His own favourite show was The Hired Man, based on the novel by Melvyn Bragg. ‘We did it at the Astoria in London, where we were selling Cumbria to audiences who didn’t know the region. Then I loved what we did with it here, where the experience was completely different.’

He has seen technological developments which have allowed the printing of floors, carpets, backdrops and the extraordinary projections now possible. ‘But then we had the train last year, very traditional but still surprising,’ he says referring to the The Railway Children. At Keswick, he believes, he has done some of his strongest design work, with a great deal of variety. ‘And it’s a great team to work with.’

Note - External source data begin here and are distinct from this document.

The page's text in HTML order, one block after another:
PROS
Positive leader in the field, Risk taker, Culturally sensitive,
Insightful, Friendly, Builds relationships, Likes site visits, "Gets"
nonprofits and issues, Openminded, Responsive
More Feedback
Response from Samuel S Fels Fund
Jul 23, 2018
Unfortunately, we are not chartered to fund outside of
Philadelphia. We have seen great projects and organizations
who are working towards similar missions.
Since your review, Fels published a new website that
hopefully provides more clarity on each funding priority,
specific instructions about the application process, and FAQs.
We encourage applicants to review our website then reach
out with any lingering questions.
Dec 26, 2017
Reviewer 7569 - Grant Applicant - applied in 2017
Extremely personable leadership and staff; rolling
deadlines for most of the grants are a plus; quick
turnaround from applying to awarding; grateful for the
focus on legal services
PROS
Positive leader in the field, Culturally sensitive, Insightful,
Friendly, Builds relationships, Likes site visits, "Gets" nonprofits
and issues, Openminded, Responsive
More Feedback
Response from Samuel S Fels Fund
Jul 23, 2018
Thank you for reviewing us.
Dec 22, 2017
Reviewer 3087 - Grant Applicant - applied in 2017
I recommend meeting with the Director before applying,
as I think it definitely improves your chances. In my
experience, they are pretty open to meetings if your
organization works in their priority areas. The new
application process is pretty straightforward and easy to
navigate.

In November the luscious Georgian gowns will be put away and replaced in the dressing room by pirate outfits and Jolly Roger flags. And by then, Martin Johns will be working on next spring’s production at the theatre.

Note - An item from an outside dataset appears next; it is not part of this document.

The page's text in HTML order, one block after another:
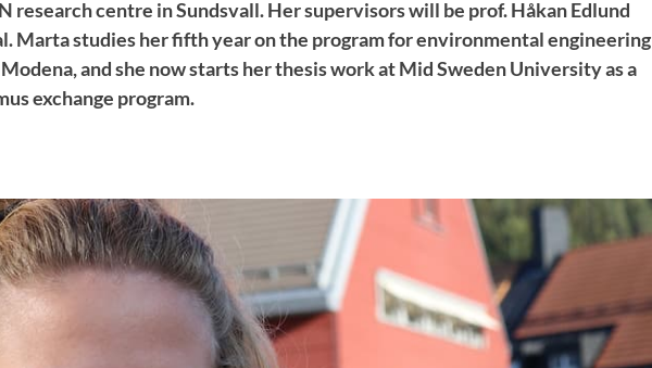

For show details: www.theatrebythelake.com or ring 017687 74411

While you’re there

Five things to put on your ‘must do’ list when you go to visit Keswick:

1 Look for some rare creatures, at the Dubwath Silver Meadows nature reserve. It’s a newly opened seven hectares wetland site, once part of Bassenthwaite Lake and is now home to a range of special wetland flora and fauna. www.dubwathsilvermeadows.org.uk

2 Be quick on the draw, at the Keswick Pencil Museum. You are invited to discover the secrets behind the fascinating history of the escape artist’s pencil that RAF pilots carried with them during the war to guide them safely home. There are often artists and cartoonists running workshops.

www.Pencilmusem.co.uk

3 Sail around the lake. The Keswick launch is a water-bus service calling at seven landing stages on Derwentwater, and a great way to walk and ride. The summer timetable runs until November 10, but you can already book for the Father Christmas cruises (sherry and mince pies for the grown ups). www.Keswick-launch.co.uk

4 Climb Catbells. It is only 1481ft, (451 metres) but has an unmistakable outline and a splendid summit. The fell’s unusual name may well have come from a distortion of “Cat Bields” meaning shelter of the wild cat.

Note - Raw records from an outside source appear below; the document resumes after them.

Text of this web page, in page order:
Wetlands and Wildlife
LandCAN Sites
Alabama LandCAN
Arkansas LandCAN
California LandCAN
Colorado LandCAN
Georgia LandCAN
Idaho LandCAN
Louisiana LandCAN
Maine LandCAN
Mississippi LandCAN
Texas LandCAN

5 Dine out and stay in style. The Kings Arms, with a stunning range of real ales and whiskies, has just been awarded 3 AA stars. The Conservatory at Skiddaw Hotel is the best place to watch life in Keswick go by while the Lodore Falls Hotel is the area’s newest AA Rosette restaurant. If you are a wine-lover, the Borrowdale Hotel’s general manager is a Master Sommelier and offers wine tasting for diners. The Cottage in the Wood, is one of Britain’s best B&Bs with an award-winning dining room.